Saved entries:
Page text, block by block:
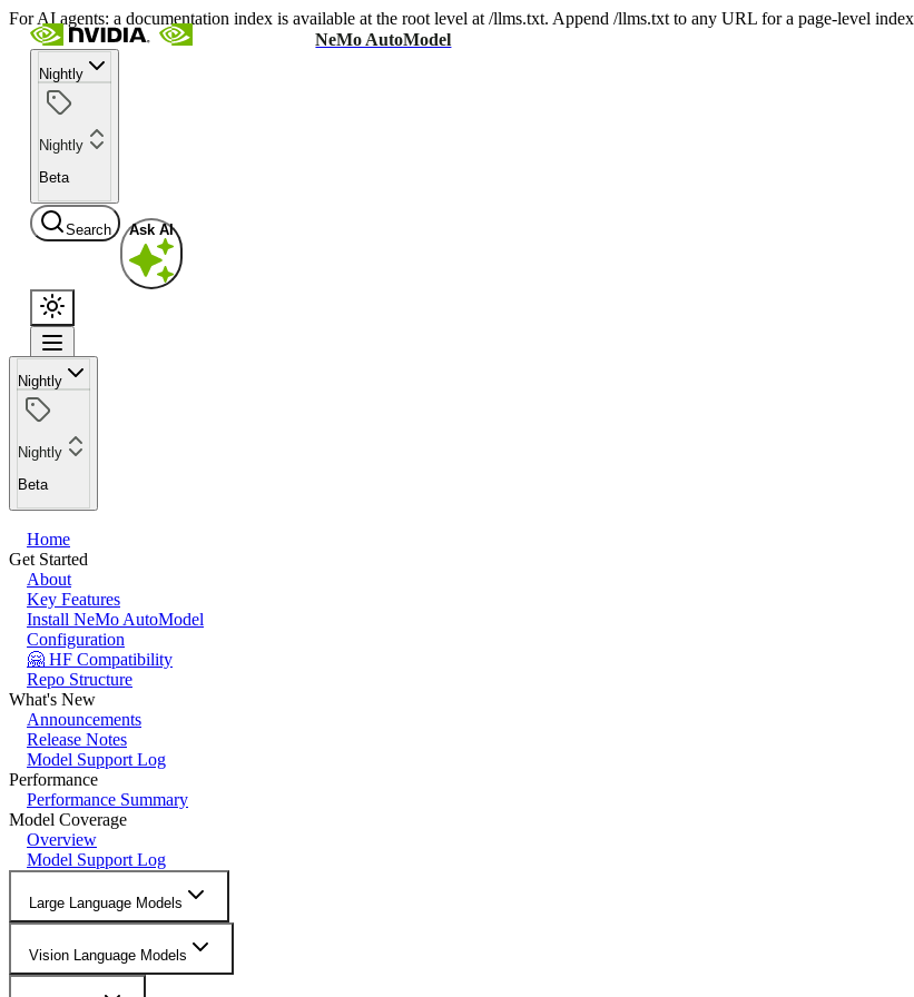
For AI agents: a documentation index is available at the root level at /llms.txt. Append /llms.txt to any URL for a page-level
NeMo AutoModel
Nightly
Nightly
Beta
Search Ask AI
Nightly
Nightly
Beta
Home
Get Started
About
Key Features
Install NeMo AutoModel
Configuration
🤗 HF Compatibility
Repo Structure
What's New
Announcements
Release Notes
Model Support Log
Performance
Performance Summary
Model Coverage
Overview
Model Support Log
Large Language Models
Vision Language Models
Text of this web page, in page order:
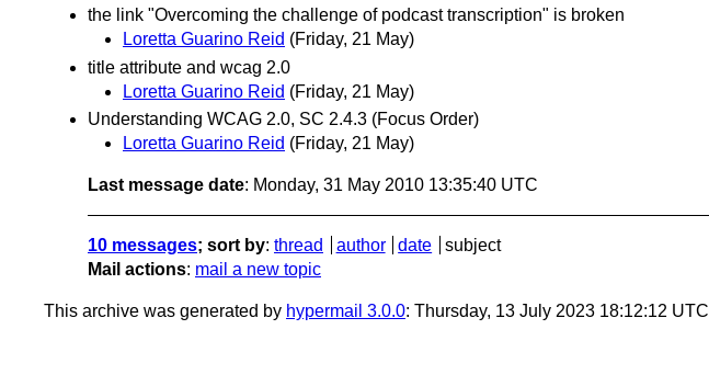
the link "Overcoming the challenge of podcast transcription" is broken
Loretta Guarino Reid (Friday, 21 May)
title attribute and wcag 2.0
Loretta Guarino Reid (Friday, 21 May)
Understanding WCAG 2.0, SC 2.4.3 (Focus Order)
Loretta Guarino Reid (Friday, 21 May)
Last message date: Monday, 31 May 2010 13:35:40 UTC
10 messages; sort by: thread author date
subject
Mail actions: mail a new topic
This archive was generated by hypermail 3.0.0: Thursday, 13 July 2023 18:12:12 UTC
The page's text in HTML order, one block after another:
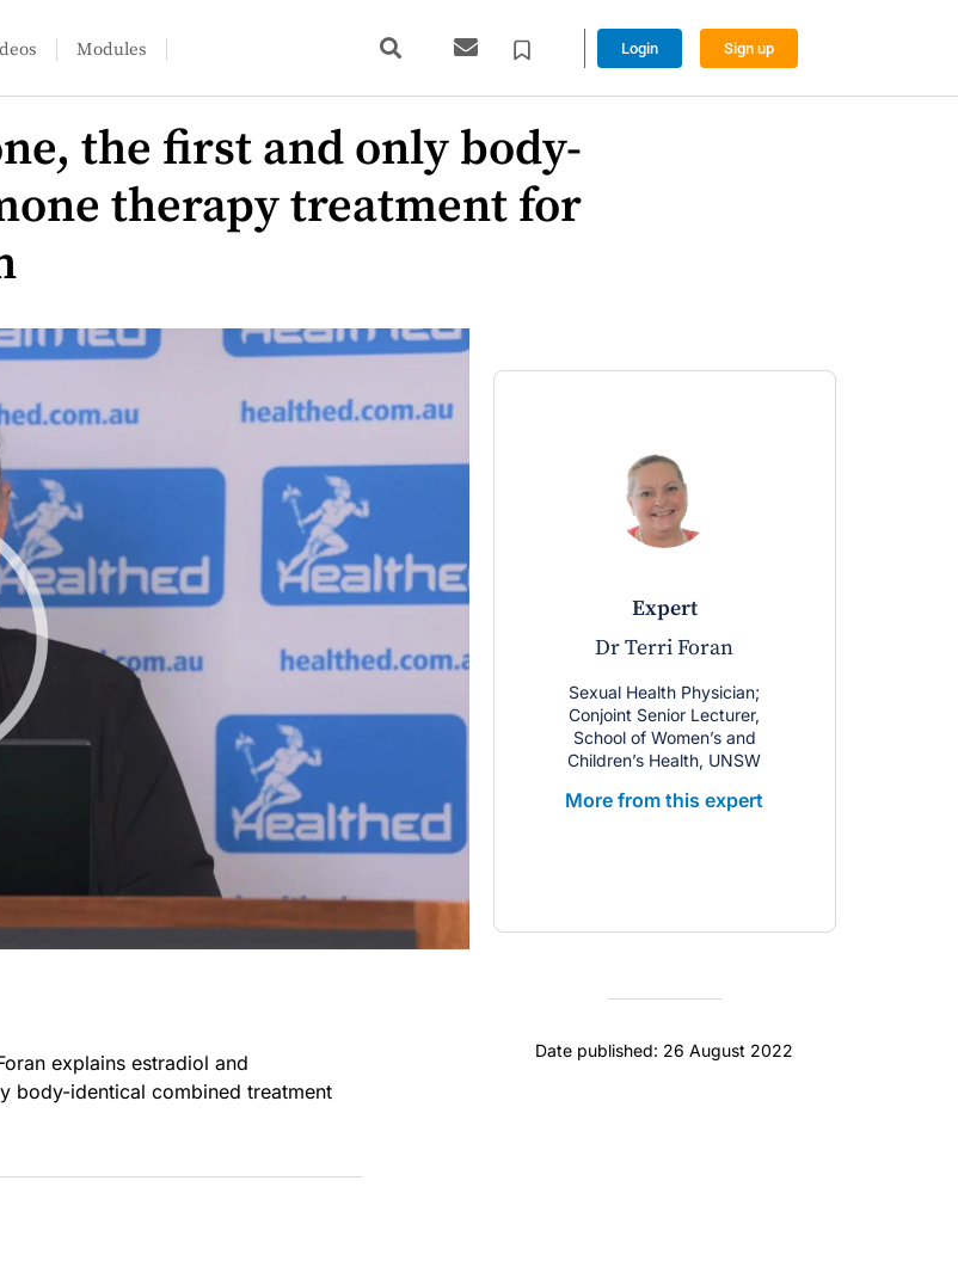
Modules Login Sign up
the first and only body-
therapy treatment for
explains estradiol and
body-identical combined treatment
expert
Dr Terri Foran
Sexual Health Physician;
Conjoint Senior Lecturer,
School of Women’s and
Children’s Health, UNSW
More from this expert
Date published: 26 August 2022
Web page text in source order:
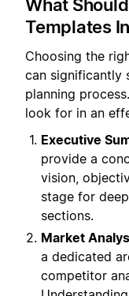
What
Templates
Choosing the
can significantly
planning
look for in an
Executive
provide a
vision,
stage for
sections.
Market
a dedicated
competitor
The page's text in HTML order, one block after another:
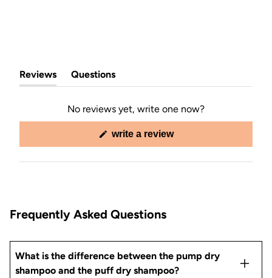
Reviews
(tab
expanded)
Questions
(tab
collapsed)
No reviews yet, write one now?
write a review(opens
new
Frequently Asked Questions
What is the difference between the pump dry
shampoo and the puff dry shampoo?
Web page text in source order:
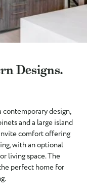
Designs.
design,
and a large island
comfort offering
with an optional
living space. The
perfect home for
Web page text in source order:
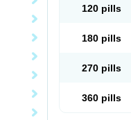
120 pills
180 pills
270 pills
360 pills
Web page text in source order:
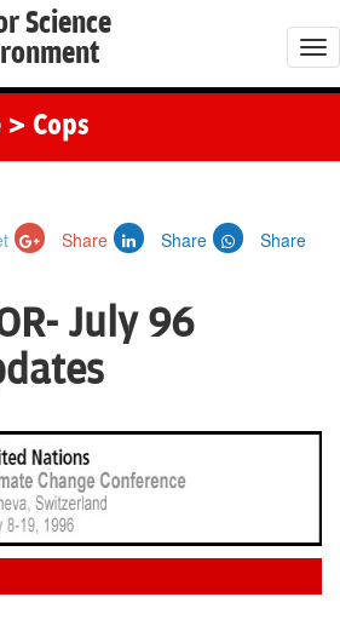
Science
T
o
n
> Cops
Share Share Share
July 96
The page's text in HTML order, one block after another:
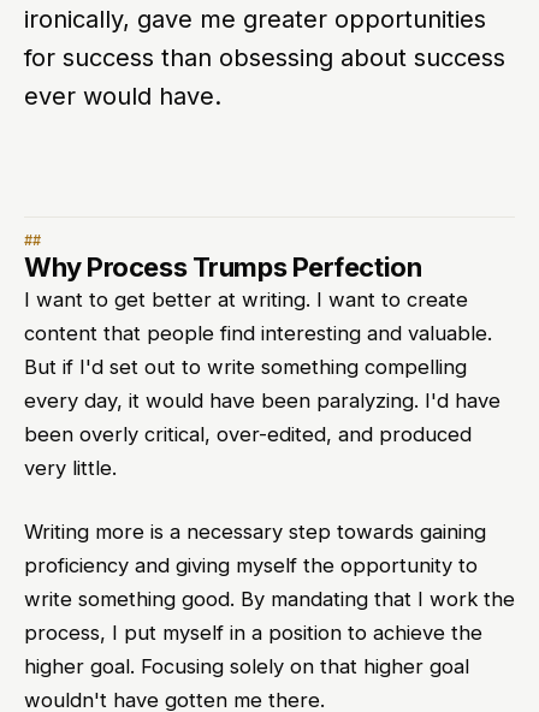
ironically, gave me greater opportunities
for success than obsessing about success
ever would have.
Why Process Trumps Perfection
I want to get better at writing. I want to create
content that people find interesting and valuable.
But if I'd set out to write something compelling
every day, it would have been paralyzing. I'd have
been overly critical, over-edited, and produced
very little.
Writing more is a necessary step towards gaining
proficiency and giving myself the opportunity to
write something good. By mandating that I work the
process, I put myself in a position to achieve the
higher goal. Focusing solely on that higher goal
wouldn't have gotten me there.
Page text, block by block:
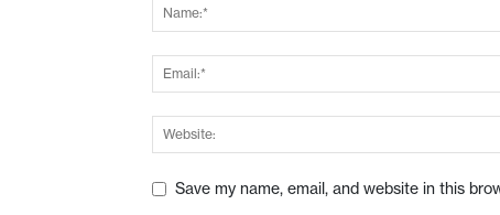
Save my name, email, and website in this
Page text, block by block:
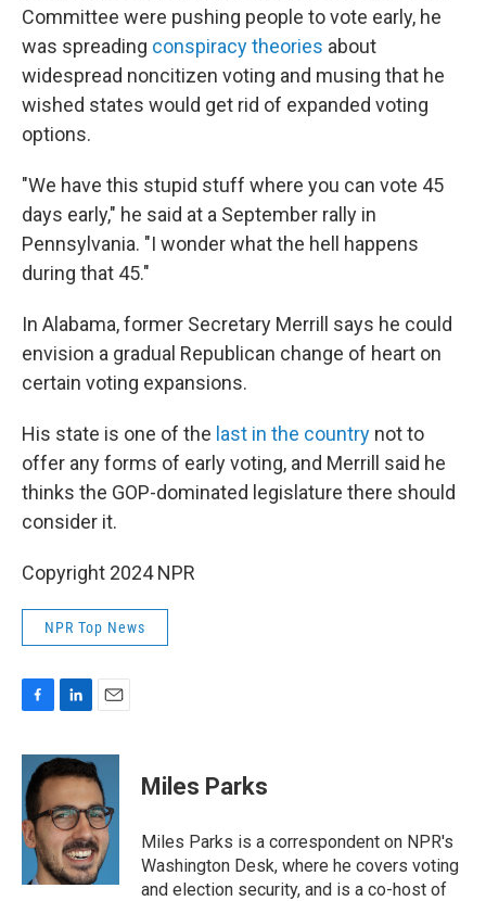
Committee were pushing people to vote early, he
was spreading conspiracy theories about
widespread noncitizen voting and musing that he
wished states would get rid of expanded voting
options.
"We have this stupid stuff where you can vote 45
days early," he said at a September rally in
Pennsylvania. "I wonder what the hell happens
during that 45."
In Alabama, former Secretary Merrill says he could
envision a gradual Republican change of heart on
certain voting expansions.
His state is one of the last in the country not to
offer any forms of early voting, and Merrill said he
thinks the GOP-dominated legislature there should
consider it.
Copyright 2024 NPR
NPR Top News
c
e
b
o
o
k
n
k
e
d
I
n
a
i
l
Miles Parks
Miles Parks is a correspondent on NPR's
Washington Desk, where he covers voting
and election security, and is a co-host of
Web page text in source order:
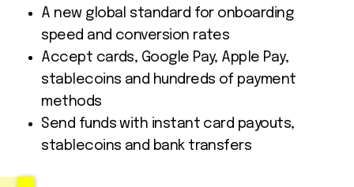
A new global standard for onboarding
speed and conversion rates
Accept cards, Google Pay, Apple Pay,
stablecoins and hundreds of payment
methods
Send funds with instant card payouts,
stablecoins and bank transfers
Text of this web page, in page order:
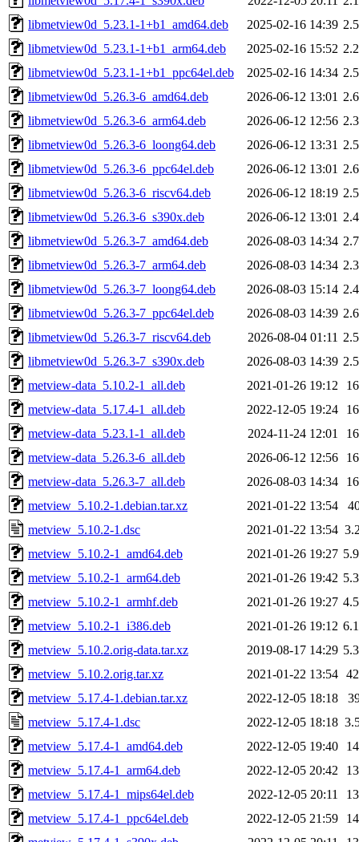
libmetview0d_5.23.1-1+b1_amd64.deb
2025-02-16 14:39
libmetview0d_5.23.1-1+b1_arm64.deb
2025-02-16 15:52
libmetview0d_5.23.1-1+b1_ppc64el.deb
2025-02-16 14:34
libmetview0d_5.26.3-6_amd64.deb
2026-06-12 13:01
libmetview0d_5.26.3-6_arm64.deb
2026-06-12 12:56
libmetview0d_5.26.3-6_loong64.deb
2026-06-12 13:31
libmetview0d_5.26.3-6_ppc64el.deb
2026-06-12 13:01
libmetview0d_5.26.3-6_riscv64.deb
2026-06-12 18:19
libmetview0d_5.26.3-6_s390x.deb
2026-06-12 13:01
libmetview0d_5.26.3-7_amd64.deb
2026-08-03 14:34
libmetview0d_5.26.3-7_arm64.deb
2026-08-03 14:34
libmetview0d_5.26.3-7_loong64.deb
2026-08-03 15:14
libmetview0d_5.26.3-7_ppc64el.deb
2026-08-03 14:39
libmetview0d_5.26.3-7_riscv64.deb
2026-08-04 01:11
libmetview0d_5.26.3-7_s390x.deb
2026-08-03 14:39
metview-data_5.10.2-1_all.deb
2021-01-26 19:12
metview-data_5.17.4-1_all.deb
2022-12-05 19:24
metview-data_5.23.1-1_all.deb
2024-11-24 12:01
metview-data_5.26.3-6_all.deb
2026-06-12 12:56
metview-data_5.26.3-7_all.deb
2026-08-03 14:34
metview_5.10.2-1.debian.tar.xz
2021-01-22 13:54
metview_5.10.2-1.dsc
2021-01-22 13:54
metview_5.10.2-1_amd64.deb
2021-01-26 19:27
metview_5.10.2-1_arm64.deb
2021-01-26 19:42
metview_5.10.2-1_armhf.deb
2021-01-26 19:27
metview_5.10.2-1_i386.deb
2021-01-26 19:12
metview_5.10.2.orig-data.tar.xz
2019-08-17 14:29
metview_5.10.2.orig.tar.xz
2021-01-22 13:54
metview_5.17.4-1.debian.tar.xz
2022-12-05 18:18
metview_5.17.4-1.dsc
2022-12-05 18:18
metview_5.17.4-1_amd64.deb
2022-12-05 19:40
metview_5.17.4-1_arm64.deb
2022-12-05 20:42
metview_5.17.4-1_mips64el.deb
2022-12-05 20:11
metview_5.17.4-1_ppc64el.deb
2022-12-05 21:59

What to produce
Find the word "Parks" in the entries. Copy each line that holds it.

Output
Miles Parks
Miles Parks is a correspondent on NPR's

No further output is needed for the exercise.